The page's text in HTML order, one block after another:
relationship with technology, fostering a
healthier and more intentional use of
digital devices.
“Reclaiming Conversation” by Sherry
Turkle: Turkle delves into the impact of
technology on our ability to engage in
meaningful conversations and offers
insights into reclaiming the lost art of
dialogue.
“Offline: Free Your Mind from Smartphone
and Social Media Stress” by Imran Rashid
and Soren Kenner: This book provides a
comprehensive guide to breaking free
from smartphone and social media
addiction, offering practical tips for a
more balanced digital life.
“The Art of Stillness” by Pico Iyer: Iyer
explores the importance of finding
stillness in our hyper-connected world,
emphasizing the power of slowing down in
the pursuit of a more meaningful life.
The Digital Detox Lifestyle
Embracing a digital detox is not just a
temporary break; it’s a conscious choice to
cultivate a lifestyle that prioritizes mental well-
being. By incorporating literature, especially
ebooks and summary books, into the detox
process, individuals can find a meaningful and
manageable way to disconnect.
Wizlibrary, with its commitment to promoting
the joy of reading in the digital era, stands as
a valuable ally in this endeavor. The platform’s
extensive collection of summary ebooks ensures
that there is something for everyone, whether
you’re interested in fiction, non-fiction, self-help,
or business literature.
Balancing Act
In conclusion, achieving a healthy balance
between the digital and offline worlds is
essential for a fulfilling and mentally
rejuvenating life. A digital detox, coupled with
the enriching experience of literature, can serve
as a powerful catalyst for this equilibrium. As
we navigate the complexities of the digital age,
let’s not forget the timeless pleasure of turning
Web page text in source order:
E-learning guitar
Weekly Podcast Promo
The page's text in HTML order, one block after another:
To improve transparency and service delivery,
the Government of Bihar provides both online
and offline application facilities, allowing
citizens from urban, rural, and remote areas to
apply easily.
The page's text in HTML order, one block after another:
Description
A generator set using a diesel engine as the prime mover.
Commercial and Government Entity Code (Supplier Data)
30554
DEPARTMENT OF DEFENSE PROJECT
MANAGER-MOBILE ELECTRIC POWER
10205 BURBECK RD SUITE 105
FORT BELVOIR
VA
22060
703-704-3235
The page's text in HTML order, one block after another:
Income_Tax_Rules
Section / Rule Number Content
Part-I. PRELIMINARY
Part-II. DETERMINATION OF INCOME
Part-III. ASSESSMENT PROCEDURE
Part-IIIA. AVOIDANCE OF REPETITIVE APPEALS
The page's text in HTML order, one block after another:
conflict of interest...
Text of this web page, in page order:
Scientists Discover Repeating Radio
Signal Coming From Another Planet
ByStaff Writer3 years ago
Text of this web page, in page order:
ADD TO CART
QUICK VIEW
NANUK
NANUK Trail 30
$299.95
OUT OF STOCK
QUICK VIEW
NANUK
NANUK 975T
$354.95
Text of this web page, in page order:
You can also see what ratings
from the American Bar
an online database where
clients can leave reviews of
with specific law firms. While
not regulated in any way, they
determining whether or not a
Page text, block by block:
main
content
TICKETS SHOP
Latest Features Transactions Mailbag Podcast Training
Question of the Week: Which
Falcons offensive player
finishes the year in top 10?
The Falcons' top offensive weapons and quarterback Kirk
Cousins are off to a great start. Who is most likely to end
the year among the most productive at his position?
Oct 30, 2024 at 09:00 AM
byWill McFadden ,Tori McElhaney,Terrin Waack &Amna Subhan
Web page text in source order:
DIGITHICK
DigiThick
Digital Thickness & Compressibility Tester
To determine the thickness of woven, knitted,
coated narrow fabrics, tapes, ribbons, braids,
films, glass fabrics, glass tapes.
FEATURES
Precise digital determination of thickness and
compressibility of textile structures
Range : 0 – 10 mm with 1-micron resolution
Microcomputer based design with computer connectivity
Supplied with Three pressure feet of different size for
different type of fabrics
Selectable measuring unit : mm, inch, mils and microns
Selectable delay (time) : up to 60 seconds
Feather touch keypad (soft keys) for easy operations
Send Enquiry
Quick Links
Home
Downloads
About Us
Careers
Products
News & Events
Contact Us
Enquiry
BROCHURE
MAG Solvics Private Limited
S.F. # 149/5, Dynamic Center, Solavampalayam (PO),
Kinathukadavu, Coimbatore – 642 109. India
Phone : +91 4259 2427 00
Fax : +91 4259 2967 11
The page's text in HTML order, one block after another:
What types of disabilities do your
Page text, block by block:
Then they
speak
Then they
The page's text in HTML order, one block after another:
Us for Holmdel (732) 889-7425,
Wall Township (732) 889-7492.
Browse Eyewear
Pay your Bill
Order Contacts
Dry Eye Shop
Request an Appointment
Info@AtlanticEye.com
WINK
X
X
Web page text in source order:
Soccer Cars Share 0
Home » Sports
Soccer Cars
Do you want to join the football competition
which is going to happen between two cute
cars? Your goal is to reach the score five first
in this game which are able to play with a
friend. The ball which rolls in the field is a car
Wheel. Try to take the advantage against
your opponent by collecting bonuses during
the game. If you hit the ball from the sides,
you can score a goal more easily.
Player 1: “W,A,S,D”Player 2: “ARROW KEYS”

## What you are asked to do:
The answer is each line from the entries above in which the word "with" occurs.

## Result of the task:
relationship with technology, fostering a
Wizlibrary, with its commitment to promoting
rejuvenating life. A digital detox, coupled with
with specific law firms. While
Range : 0 – 10 mm with 1-micron resolution
Microcomputer based design with computer connectivity
Supplied with Three pressure feet of different size for
in this game which are able to play with a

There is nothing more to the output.